Many jails rely on old policy and procedure which is based on outdated standards which are not based on case law specific to their state.  It is important for agencies to have policy and procedure that is in accordance with federal laws and their specific statutes and circuit court rulings.

Take, for example, what has happened with strip searches in recent years in the 9th Circuit. Two months after a dramatic ruling, the court revised the decision. How did those changes affect a jails policy and procedure? It takes the average person 10 hours per week in the law library to stay updated and current with correctional law. The majority of jails report this is not remotely possible. Yet it is a necessity to assist in mitigating and protecting against supervisor liability and reduce risk management exposure.

Without such processes in place, many agencies may only address outdated policy and procedure deficiencies reactively, often in response to incidents, adverse media coverage, or legal action. Updated legal-based policy coupled with training is the best defense jail administrators can have for a successful defense.

Many administrators have questioned why a national set of policy isn’t developed. The National Institute for Jail Operations recognizes “National Policy” would not be upheld in court because such policy could not be based on the laws specific to every county jail. A jail in the 11th Circuit, for example, must adhere to the 11th Circuit rulings and their own state statutes while a jail in the 6th Circuit is responsible to administering the law according to their own state and Circuit Court law, which may not necessarily agree with other circuit court rulings.

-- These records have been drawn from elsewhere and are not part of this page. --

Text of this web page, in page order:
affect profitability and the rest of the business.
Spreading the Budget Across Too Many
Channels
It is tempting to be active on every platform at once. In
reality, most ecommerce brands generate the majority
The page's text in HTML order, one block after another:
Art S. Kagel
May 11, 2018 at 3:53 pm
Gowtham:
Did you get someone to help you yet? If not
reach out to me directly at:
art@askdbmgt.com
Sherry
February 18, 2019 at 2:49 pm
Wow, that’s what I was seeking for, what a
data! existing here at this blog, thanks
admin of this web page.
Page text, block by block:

If you are interested in creating legal based policy for your agency, jail or state sheriffs’ association, contact NIJO staff with more details and information. Policy has been created for a number of requesting agencies and states at rates as low as $175 per policy! To find out more about NIJO Policy and Procedures development and resources available to jails and detention facilities, please contact NIJO.

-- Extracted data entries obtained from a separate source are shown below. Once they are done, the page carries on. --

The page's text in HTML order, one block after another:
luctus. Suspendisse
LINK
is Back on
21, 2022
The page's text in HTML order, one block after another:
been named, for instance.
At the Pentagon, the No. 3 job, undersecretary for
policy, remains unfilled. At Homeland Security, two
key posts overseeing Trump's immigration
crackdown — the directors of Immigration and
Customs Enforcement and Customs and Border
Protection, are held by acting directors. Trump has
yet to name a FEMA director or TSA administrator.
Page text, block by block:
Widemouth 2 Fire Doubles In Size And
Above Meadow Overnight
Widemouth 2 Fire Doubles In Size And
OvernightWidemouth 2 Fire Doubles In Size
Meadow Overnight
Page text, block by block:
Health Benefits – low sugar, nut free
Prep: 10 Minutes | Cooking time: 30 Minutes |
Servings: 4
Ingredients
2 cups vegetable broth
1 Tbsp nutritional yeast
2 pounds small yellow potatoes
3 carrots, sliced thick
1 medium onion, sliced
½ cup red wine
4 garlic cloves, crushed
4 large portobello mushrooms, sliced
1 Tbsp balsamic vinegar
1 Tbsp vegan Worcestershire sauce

Each correctional facility is built with differing physical layouts, populations, programming, staffing, and available resources which all pose unique challenges. NIJO tailors policy and procedure to each jail’s specific needs and circumstances.

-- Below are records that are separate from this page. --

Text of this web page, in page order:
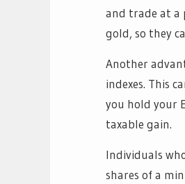
and trade at a
gold, so they
Another
indexes. This
you hold your
taxable gain.
Individuals
shares of a
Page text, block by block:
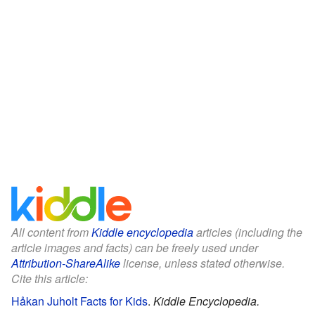
All content fromKiddle encyclopediaarticles (including the
article images and facts) can be freely used under
Attribution-ShareAlikelicense, unless stated otherwise.
Cite this article:
Håkan Juholt Facts for Kids. Kiddle Encyclopedia.
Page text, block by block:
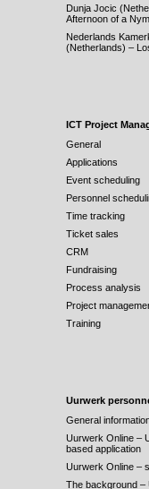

Some jails may have a policy writer with solid writing skills but lacks the legal knowledge or expertise in a specific area. Other jails may lack a staff member who has the expertise and time required to create and maintain policies and procedures. Some may have a well-developed existing policy and procedure manual which only requires minor modifications in a specific area. Another facility may have no policy whatsoever and is starting from scratch. Whether the jail’s policy manual is completely outdated or just needs adjustments in certain areas as case law changes, NIJO offers customized options for agencies based on those needs and resources.

Collaboration between policy writers and correctional experts is key to bridging the gap between policy development and effective implementation. Agencies that use NIJO Legal-Based Policies and Procedures see marked improvement in every facet of their jail’s operations.